Segment Start: DATA SUPPLIED

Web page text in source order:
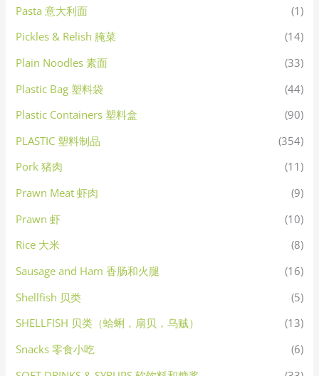
Pasta 意大利面
(1)
Pickles & Relish 腌菜
(14)
Plain Noodles 素面
(33)
Plastic Bag 塑料袋
(44)
Plastic Containers 塑料盒
(90)
PLASTIC 塑料制品
(354)
Pork 猪肉
(11)
Prawn Meat 虾肉
(9)
Prawn 虾
(10)
Rice 大米
(8)
Sausage and Ham 香肠和火腿
(16)
Shellfish 贝类
(5)
SHELLFISH 贝类（蛤蜊，扇贝，乌贼）
(13)
Snacks 零食小吃
(6)
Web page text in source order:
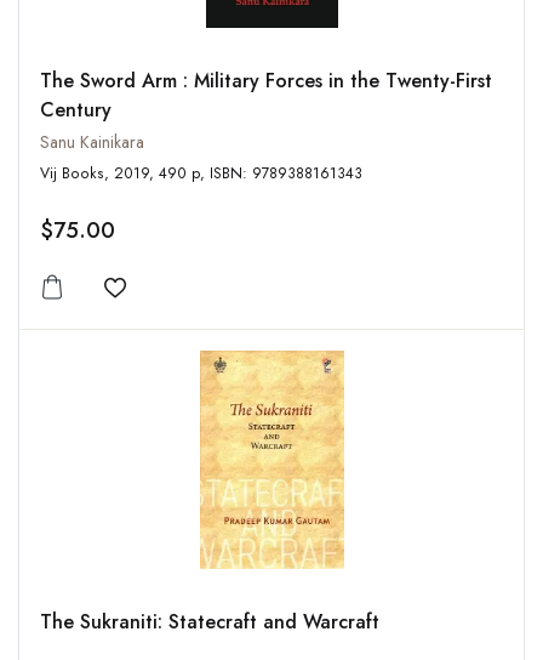
The Sword Arm : Military Forces in the Twenty-First
Century
Sanu Kainikara
Vij Books, 2019, 490 p, ISBN: 9789388161343
$75.00
Add to wishlist
The Sukraniti: Statecraft and Warcraft
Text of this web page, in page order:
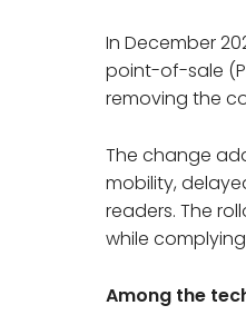
In December
point-of-sale
removing the
The change
mobility,
readers. The
while
Among the
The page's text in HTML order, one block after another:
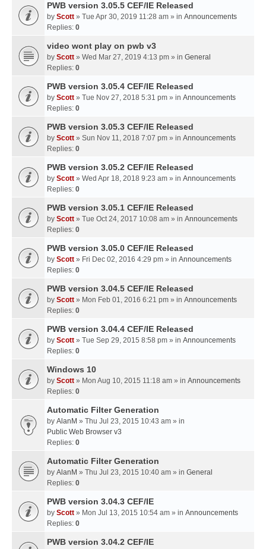
PWB version 3.05.5 CEF/IE Released
by Scott » Tue Apr 30, 2019 11:28 am » in Announcements
Replies: 0
video wont play on pwb v3
by Scott » Wed Mar 27, 2019 4:13 pm » in General
Replies: 0
PWB version 3.05.4 CEF/IE Released
by Scott » Tue Nov 27, 2018 5:31 pm » in Announcements
Replies: 0
PWB version 3.05.3 CEF/IE Released
by Scott » Sun Nov 11, 2018 7:07 pm » in Announcements
Replies: 0
PWB version 3.05.2 CEF/IE Released
by Scott » Wed Apr 18, 2018 9:23 am » in Announcements
Replies: 0
PWB version 3.05.1 CEF/IE Released
by Scott » Tue Oct 24, 2017 10:08 am » in Announcements
Replies: 0
PWB version 3.05.0 CEF/IE Released
by Scott » Fri Dec 02, 2016 4:29 pm » in Announcements
Replies: 0
PWB version 3.04.5 CEF/IE Released
by Scott » Mon Feb 01, 2016 6:21 pm » in Announcements
Replies: 0
PWB version 3.04.4 CEF/IE Released
by Scott » Tue Sep 29, 2015 8:58 pm » in Announcements
Replies: 0
Windows 10
by Scott » Mon Aug 10, 2015 11:18 am » in Announcements
Replies: 0
Automatic Filter Generation
by AlanM » Thu Jul 23, 2015 10:43 am » in
Public Web Browser v3
Replies: 0
Automatic Filter Generation
by AlanM » Thu Jul 23, 2015 10:40 am » in General
Replies: 0
PWB version 3.04.3 CEF/IE
by Scott » Mon Jul 13, 2015 10:54 am » in Announcements
Replies: 0
PWB version 3.04.2 CEF/IE
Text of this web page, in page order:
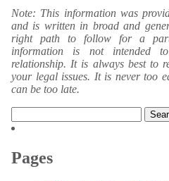
Note: This information was
and is written in broad and
right path to follow for a
information is not intended
relationship. It is always best to
your legal issues. It is never too
can be too late.
for:
Pages
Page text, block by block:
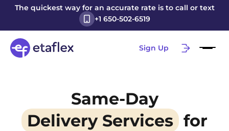
The quickest way for an accurate rate is to call or text
+1 650-502-6519
Sign Up
Same-Day
Delivery Services for
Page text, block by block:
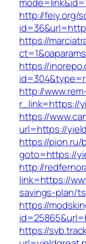
http://feiy.org/
https://
https://
http://
r_link=https://
https://
url=https://
https://pion.ru/
goto=https://
http://
link=https://
savings-plan/
https://
https://
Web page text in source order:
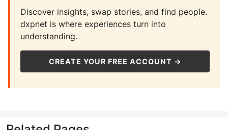
Discover insights, swap stories, and find people.
dxpnet is where experiences turn into
understanding.
CREATE YOUR FREE ACCOUNT →
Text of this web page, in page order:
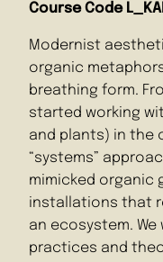
Course Code
Modernist
organic
breathing form.
started working
and plants) in the
“systems”
mimicked organic
installations that
an ecosystem.
practices and
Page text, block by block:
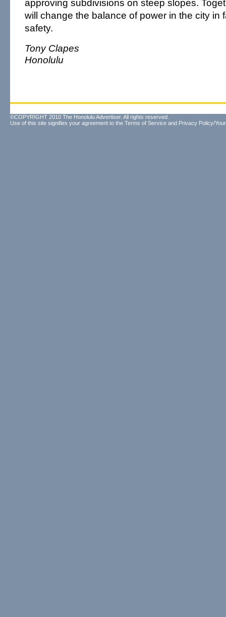
approving subdivisions on steep slopes.
will change the balance of power in the city in
safety.
Tony Clapes
Honolulu
©COPYRIGHT 2010 The Honolulu Advertiser. All rights reserved.
Use of this site signifies your agreement to the Terms of Service and Privacy Policy/
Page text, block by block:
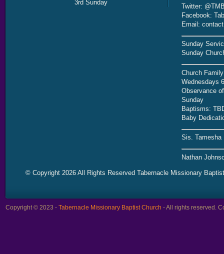
3rd Sunday
Twitter:
Facebook:
Email:
Sunday
Sunday
Church
Wednesdays
Observance
Sunday
Baptisms:
Baby
Sis. Tamesha
Nathan
© Copyright 2026 All Rights Reserved Tabernacle Missionary
Copyright © 2023 - Tabernacle Missionary Baptist Church - All rights reserved.
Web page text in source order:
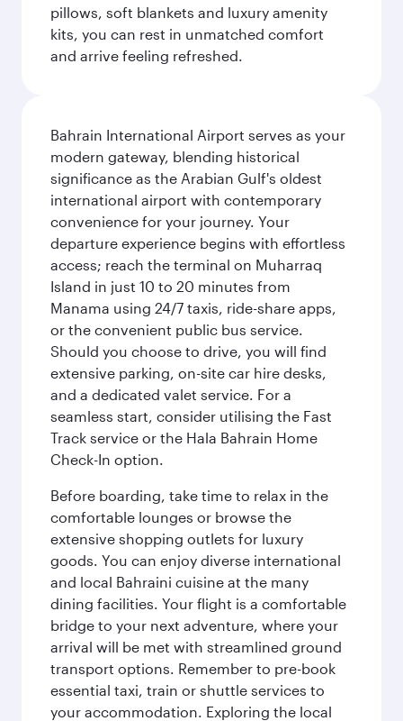
pillows, soft blankets and luxury amenity
kits, you can rest in unmatched comfort
and arrive feeling refreshed.
Bahrain International Airport serves as your
modern gateway, blending historical
significance as the Arabian Gulf's oldest
international airport with contemporary
convenience for your journey. Your
departure experience begins with effortless
access; reach the terminal on Muharraq
Island in just 10 to 20 minutes from
Manama using 24/7 taxis, ride-share apps,
or the convenient public bus service.
Should you choose to drive, you will find
extensive parking, on-site car hire desks,
and a dedicated valet service. For a
seamless start, consider utilising the Fast
Track service or the Hala Bahrain Home
Check-In option.
Before boarding, take time to relax in the
comfortable lounges or browse the
extensive shopping outlets for luxury
goods. You can enjoy diverse international
and local Bahraini cuisine at the many
dining facilities. Your flight is a comfortable
bridge to your next adventure, where your
arrival will be met with streamlined ground
transport options. Remember to pre-book
essential taxi, train or shuttle services to
your accommodation. Exploring the local
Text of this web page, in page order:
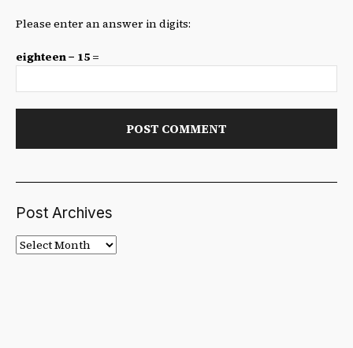
Please enter an answer in digits:
eighteen − 15 =
Post Archives
Post
Archives
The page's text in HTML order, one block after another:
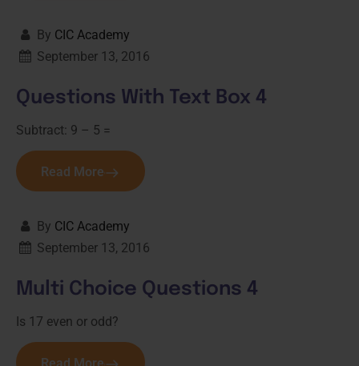
By CIC Academy
September 13, 2016
Questions With Text Box 4
Subtract: 9 – 5 =
Read More
By CIC Academy
September 13, 2016
Multi Choice Questions 4
Is 17 even or odd?
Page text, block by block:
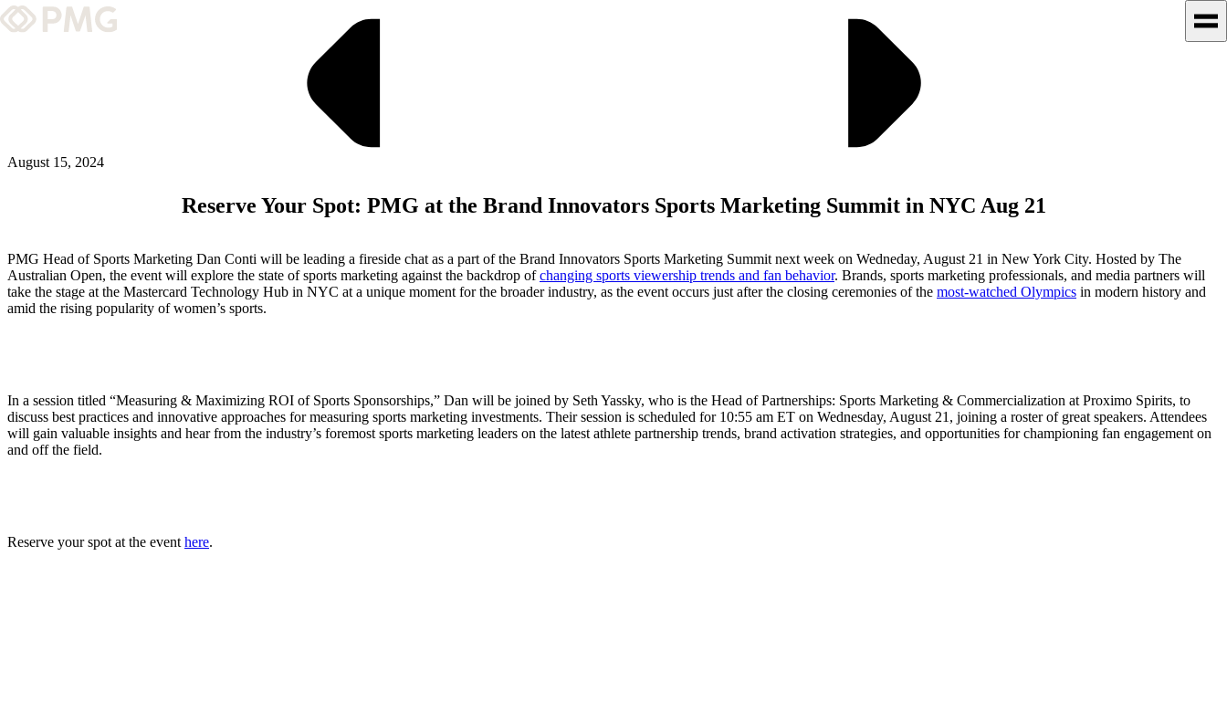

Segment End: DATA SUPPLIED

REQUIRED WORK.
Give back, exactly as written, the stretch from the line with "seamless start, consider utilising the Fast" through the line with "and local Bahraini cuisine at the many", and no other lines from the records above.

RESULT.
seamless start, consider utilising the Fast
Track service or the Hala Bahrain Home
Check-In option.
Before boarding, take time to relax in the
comfortable lounges or browse the
extensive shopping outlets for luxury
goods. You can enjoy diverse international
and local Bahraini cuisine at the many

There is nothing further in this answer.